Lead All Investments Limited

04 December 2015

Company No: WK 259337

LEAD ALL INVESTMENTS LIMITED

(Incorporated in the Cayman Islands)

Lead ALL Investments Limited

("LEAL" or the "Company")

Proposed Sub-Division of Ordinary Shares of 1 pence each into two Ordinary Shares of 0.5 pence each and proposed fundraising by the issue of 150,000,000 new Ordinary Shares of 0.5 pence each by means of a Firm Placing of 27,555,000 new Ordinary Shares and a conditional Placing and Open Offer of 122,445,000 new Ordinary Shares at 0.5 pence per share

Shareholder Circular and Notice of General Meeting

4 December 2015

Lead All Investments Limited (the "Company") today announces a proposed sub-division of each of the ordinary shares of 1 pence each in its capital into two shares of 0.5 pence each ("Sub-Division"), ("Shares") and a fundraising by the issue of 150 million new Shares by way of a firm placing of 27,555,000 new Shares ("Firm Placing") and a conditional placing ("Placing") and open offer ("Open Offer") of 122,445,000 new Shares at 0.5 pence per new Share to raise approximately GBP750,000 before expenses.

In order to provide Shareholders who have not taken part in the Firm Placing or the Placing with an opportunity to participate in the proposed fundraising, the Company is providing all Qualifying Shareholders and Qualifying DI Holders with the opportunity to subscribe, at the Offer Price, for an aggregate of up to 122,445,000 Offer Shares, on the basis, post the Sub-Division, of 2.5 new Shares for every existing Share at 0.5 pence each, payable in full on acceptance. The Placing will be subject to clawback depending on the acceptance levels under the Open Offer.
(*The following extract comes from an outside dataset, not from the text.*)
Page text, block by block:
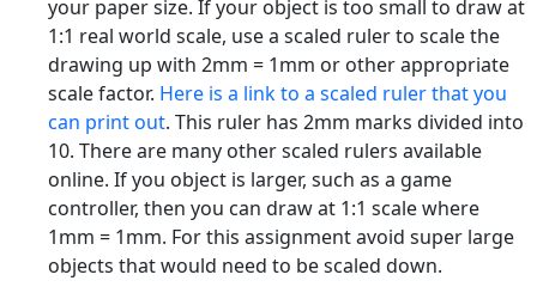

The Open Offer provides Qualifying Shareholders and Qualifying Depositary Interest ("DI") Holders with an opportunity to participate in the proposed issue of the Open Offer Shares on a pre-emptive basis whilst providing the Company with additional capital to invest in the business of the Company. Admission is expected to occur no later than 8am on 31 December 2015 and/or such later time and/or date as the Company and ZAI Corporate Finance Limited may agree.

Reasons for the Placing and Open Offer

The Company has, since incorporation, been unable to find a suitable investment within its investing policy. Over time, the cash resources available to the Company have become depleted such that the ongoing process of securing an investment the Board feels capable of recommending to Shareholders has become compromised. The Board considers that there remain reasonable prospects of securing an investment and that, in the pursuit of the strategy of the Company, that it will be necessary that further funds be available to support that process.

The Firm Placees and the Placees, all of whom are existing Shareholders, but are not all of the existing Shareholders, have agreed to subscribe for the Firm Placed Shares and the Placing Shares. The Firm Placed Shares equate to the pro-rata entitlement to Shares of the Firm Placees in the context of the fundraising as a whole and are not subject to clawback under the Open Offer. The Placing is subject to clawback to the extent that any Qualifying Shareholders take up their entitlement under the Open Offer. The Placees, having agreed to take the Placing Shares, will not therefore be seeking to participate in the Open Offer which accordingly will be available only to existing Shareholders who are not Placees.

The required authorities to allot the required Shares to effect the Firm Placing and Placing and Open Offer are set out within new Memorandum and Articles proposed to be adopted as part of the arrangements to effect the Firm Placing and the Placing and Open Offer. The new Memorandum and Articles are set out in the notice sent to Shareholders today convening an extraordinary meeting of the Company ("EGM") at which the third resolution to be proposed would, if passed, permit the Directors to allot all of the Placing Shares as if the rights of pre-emption contained within the new Memorandum and Articles did not apply. If the Resolutions are approved at the EGM then the new Memorandum and Articles will have been adopted and the Directors will be authorised under the authorities set out in the new Memorandum and Articles, including as disapplied by the third Resolution, to allot the Firm Placed Shares and the Placing Shares which allotment could result, if effected in full, in the Firm Placees and the Placees (who are the same people) in aggregate holding approximately 76% of the Shares then in issue.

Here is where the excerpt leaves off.